Kendi ışığını doğduğu topraklarda alan ve o durgun parıltıyı dinleyenlerin üzerine örten mütevazı müzisyenlerden Geir Jennsen. Karanlıkla haşır neşir,hep “n’apalım hayat bu,mecbur yaşayacağız” olgunluğunda gülümsemesiyle çıktı insanların karşısına.Norveç’in hüznünü o tuhaf gülümsemesiyle dinleyicilere aşılıyor.Her konserinden yüzlerinde mayhoş bir gülümsemeyle ayrılıyor seyirciler.’Ambient tarzın Aphex’i’ olarak anılacak kadar da başarılı bir kompozitör.

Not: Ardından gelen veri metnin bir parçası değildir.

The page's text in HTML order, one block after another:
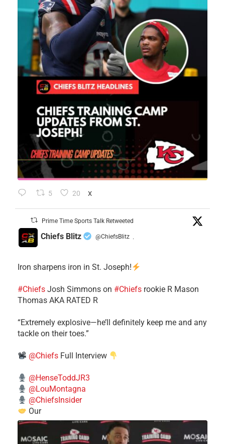
5 20 X
Prime Time Sports Talk Retweeted
Chiefs Blitz @ChiefsBlitz ·
Iron sharpens iron in St. Joseph!
#Chiefs ​Josh Simmons on #Chiefs rookie R Mason
Thomas AKA RATED R
​“Extremely explosive—he’ll definitely keep me and any
tackle on their toes.”
@Chiefs Full Interview
@HenseToddJR3
@LouMontagna
@ChiefsInsider
Our
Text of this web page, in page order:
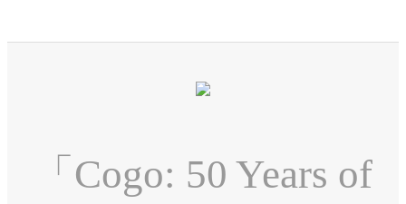
「Cogo: 50 Years of
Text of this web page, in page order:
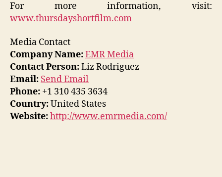
For more information, visit:
www.thursdayshortfilm.com
Media Contact
Company Name:EMR Media
Contact Person:Liz Rodriguez
Email: Send Email
Phone: +1 310 435 3634
Country:United States
Website:http://www.emrmedia.com/
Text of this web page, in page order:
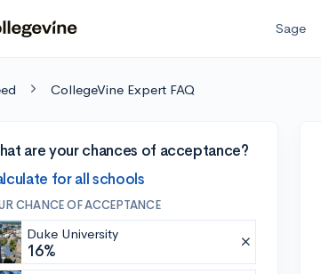
Sage
CollegeVine Expert FAQ
are your chances of acceptance?
for all schools
CHANCE OF ACCEPTANCE
Duke University
16%
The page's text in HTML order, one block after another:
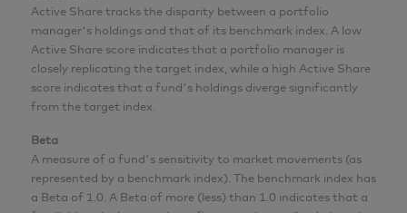
Active Share tracks the disparity between a portfolio
manager's holdings and that of its benchmark index. A low
Active Share score indicates that a portfolio manager is
closely replicating the target index, while a high Active Share
score indicates that a fund's holdings diverge significantly
from the target index.
Beta
A measure of a fund's sensitivity to market movements (as
represented by a benchmark index). The benchmark index has
a Beta of 1.0. A Beta of more (less) than 1.0 indicates that a
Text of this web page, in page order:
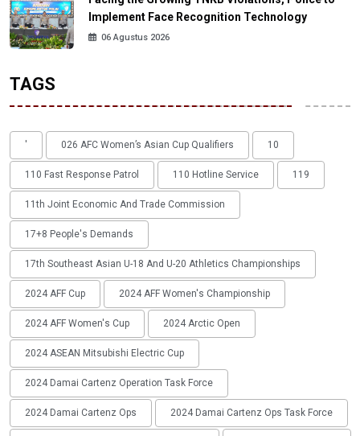
Implement Face Recognition Technology
06 Agustus 2026
TAGS
' 026 AFC Women’s Asian Cup Qualifiers 10
110 Fast Response Patrol 110 Hotline Service 119
11th Joint Economic And Trade Commission
17+8 People's Demands
17th Southeast Asian U-18 And U-20 Athletics Championships
2024 AFF Cup 2024 AFF Women's Championship
2024 AFF Women's Cup 2024 Arctic Open
2024 ASEAN Mitsubishi Electric Cup
2024 Damai Cartenz Operation Task Force
2024 Damai Cartenz Ops 2024 Damai Cartenz Ops Task Force
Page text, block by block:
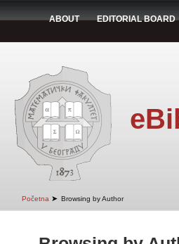
ABOUT EDITORIAL BOARD
Početna ➤ Browsing by Author
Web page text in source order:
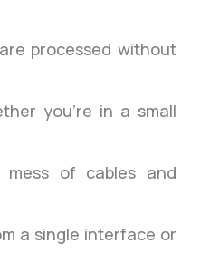
are processed without
you’re in a small
mess of cables and
a single interface or
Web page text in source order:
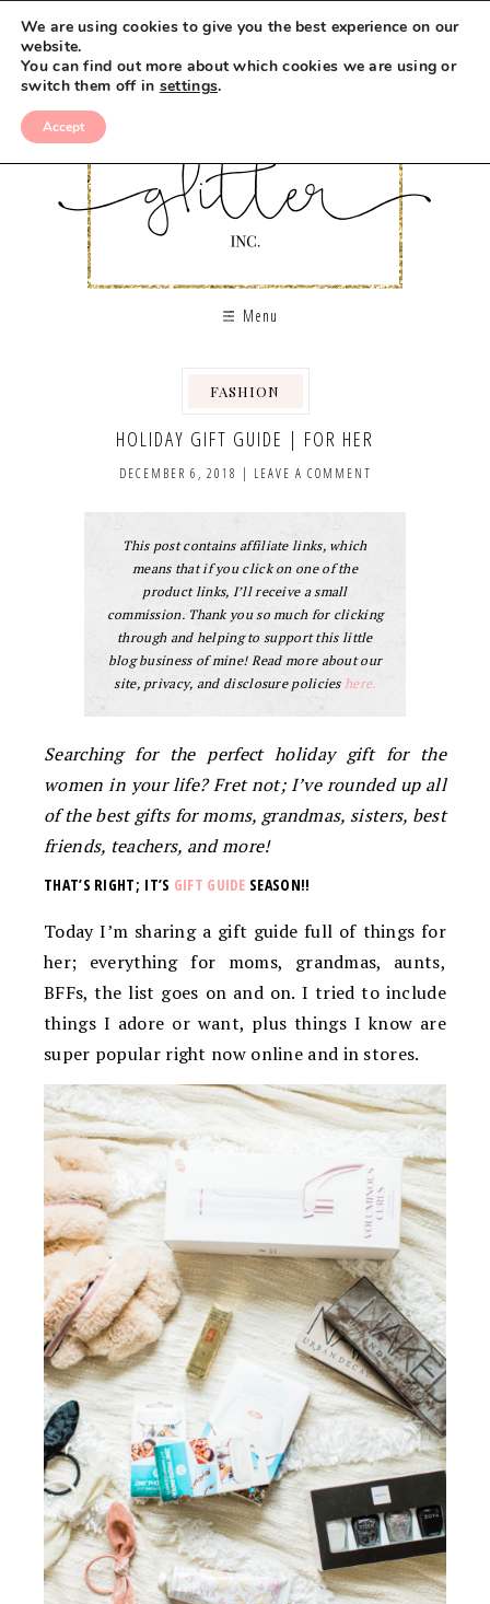
Menu
FASHION
HOLIDAY GIFT GUIDE | FOR HER
DECEMBER 6, 2018 | LEAVE A COMMENT
This post contains affiliate links, which
means that if you click on one of the
product links, I’ll receive a small
commission. Thank you so much for clicking
through and helping to support this little
blog business of mine! Read more about our
site, privacy, and disclosure policies here.
Searching for the perfect holiday gift for the
women in your life? Fret not; I’ve rounded up all
of the best gifts for moms, grandmas, sisters, best
friends, teachers, and more!
THAT’S RIGHT; IT’S GIFT GUIDE SEASON!!
Today I’m sharing a gift guide full of things for
her; everything for moms, grandmas, aunts,
BFFs, the list goes on and on. I tried to include
things I adore or want, plus things I know are
super popular right now online and in stores.
We are using cookies to give you the best experience on our
website.
You can find out more about which cookies we are using or
switch them off in settings.
Accept
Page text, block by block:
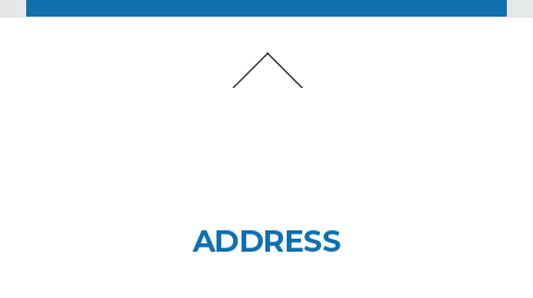
ADDRESS
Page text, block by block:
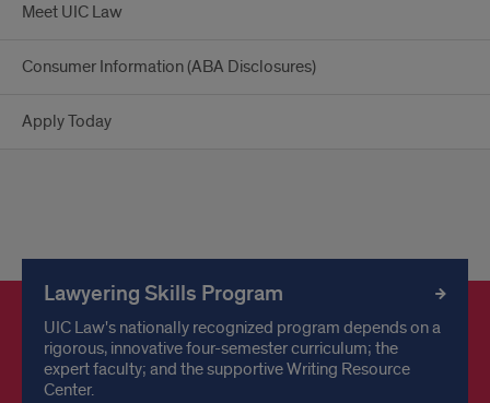
Meet UIC Law
Consumer Information (ABA Disclosures)
Apply Today
Lawyering Skills Program
UIC Law's nationally recognized program depends on a
rigorous, innovative four-semester curriculum; the
expert faculty; and the supportive Writing Resource
Center.
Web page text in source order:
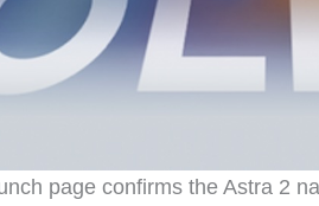
page confirms the Astra 2
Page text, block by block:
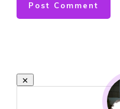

Teknik anlamda yeterlilik arayanlara, minimalin doğasındaki zenginlikleri sunan sanatçı, işin başından beri mottosunu ‘bu uzun yaratım süreci artistik bir intiharla son bulmalı’ olarak belirlemişti. Kendine has deneysel yaklaşımlarıyla yeni frekanslar şekillendirerek müzikte yeniyi bulmak için uzun bir süre yol aldı.Ona göre O,yavaş çalışan biriydi.

91’de 27 yaşındayken,Biosphere adı altındaki ilk kaydı ‘Microgravity’ Origo Sound etiketiyle çıktı.Minimal yaklaşımlarla en doyurucu tadı hazırlayıp,bir de noise’u algı kapılarının zili yapınca,dinleyenlere değişimi başlatmak için hazır olduğunu gösterdi.Her parçanın bireyselliği,bütündeki sürükleyiciliğini o kadar kasvetli, bir o kadar da rahatlatıcı bir havaya büründürmüştü ki,92’de Apollo/R&S, bu rahatsız kaydı lp ve cd formatında yeniden bastı. Bu sayede teknolojiyi dile getiren Jennsen, güneşi ve ayı Norveç semalarına çivilemiş oldu. Yaşadığımız hava torbası biyosferin dengelerini gene onları kullanarak açıklamayı tercih etmesi,parçaları dinlerken; karanlığın sesi glitch tonlarla aydınlığın savaşçıları Ms2000 tonları arasındaki savaşı gözler önüne seriyor. Duyduğunuzun kalıplarından çıkmış bir müzik olduğunu anlamanız zaman alıyor. Sesi açtıktan sonra müzik geri planda,kendi yatağında akmaya başlıyor.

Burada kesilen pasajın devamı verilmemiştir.